#### Directions:
Go through the records below and return each line that has "bridges" in it.

(Records shown Opens)

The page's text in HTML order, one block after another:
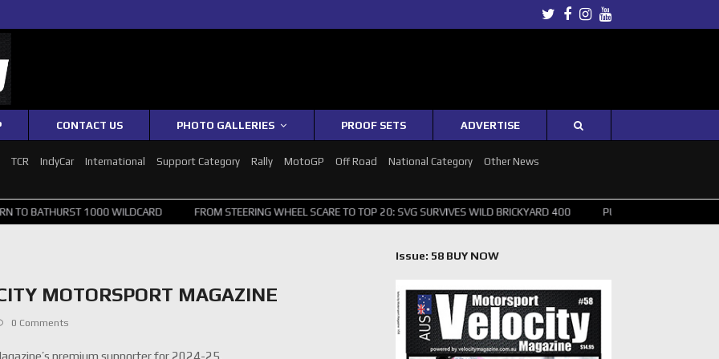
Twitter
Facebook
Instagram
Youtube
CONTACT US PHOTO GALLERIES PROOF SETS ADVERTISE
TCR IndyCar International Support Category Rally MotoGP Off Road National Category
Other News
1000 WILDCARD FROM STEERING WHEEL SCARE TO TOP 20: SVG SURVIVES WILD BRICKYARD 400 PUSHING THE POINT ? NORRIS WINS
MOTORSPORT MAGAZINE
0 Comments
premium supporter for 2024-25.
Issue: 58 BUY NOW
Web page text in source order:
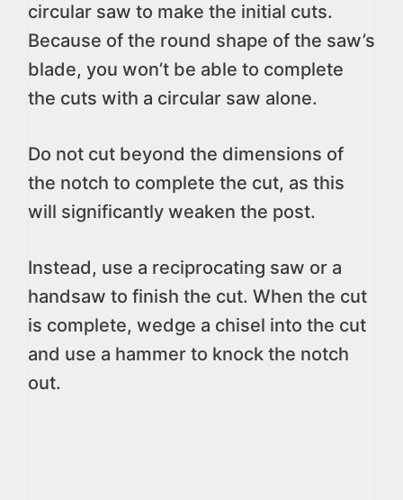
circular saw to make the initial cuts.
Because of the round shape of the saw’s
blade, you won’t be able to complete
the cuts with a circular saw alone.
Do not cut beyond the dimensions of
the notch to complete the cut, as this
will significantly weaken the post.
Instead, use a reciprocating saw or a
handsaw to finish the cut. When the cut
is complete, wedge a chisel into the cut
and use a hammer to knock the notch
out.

(Records shown Closes)
(Records shown Opens)

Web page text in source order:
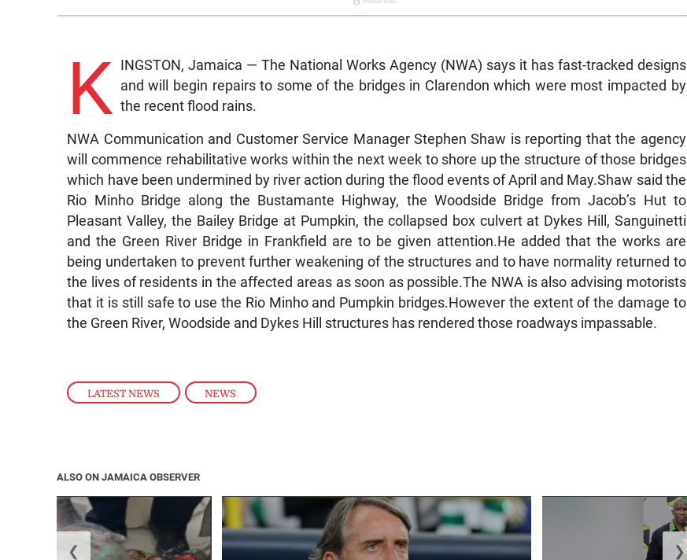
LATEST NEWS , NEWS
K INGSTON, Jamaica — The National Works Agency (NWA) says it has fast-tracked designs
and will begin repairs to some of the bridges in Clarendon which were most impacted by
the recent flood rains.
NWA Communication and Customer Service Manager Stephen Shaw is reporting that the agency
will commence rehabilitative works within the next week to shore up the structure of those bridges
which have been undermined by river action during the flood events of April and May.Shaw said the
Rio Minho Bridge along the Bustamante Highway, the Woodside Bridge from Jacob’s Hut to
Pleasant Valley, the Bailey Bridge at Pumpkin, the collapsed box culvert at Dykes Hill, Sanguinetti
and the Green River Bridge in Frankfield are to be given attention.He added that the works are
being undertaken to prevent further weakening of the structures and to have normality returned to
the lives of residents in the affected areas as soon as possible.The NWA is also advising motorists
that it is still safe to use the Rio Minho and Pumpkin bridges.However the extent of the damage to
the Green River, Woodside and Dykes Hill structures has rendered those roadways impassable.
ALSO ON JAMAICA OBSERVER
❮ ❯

(Records shown Closes)

#### Solution to the problem:
and will begin repairs to some of the bridges in Clarendon which were most impacted by
will commence rehabilitative works within the next week to shore up the structure of those bridges
that it is still safe to use the Rio Minho and Pumpkin bridges.However the extent of the damage to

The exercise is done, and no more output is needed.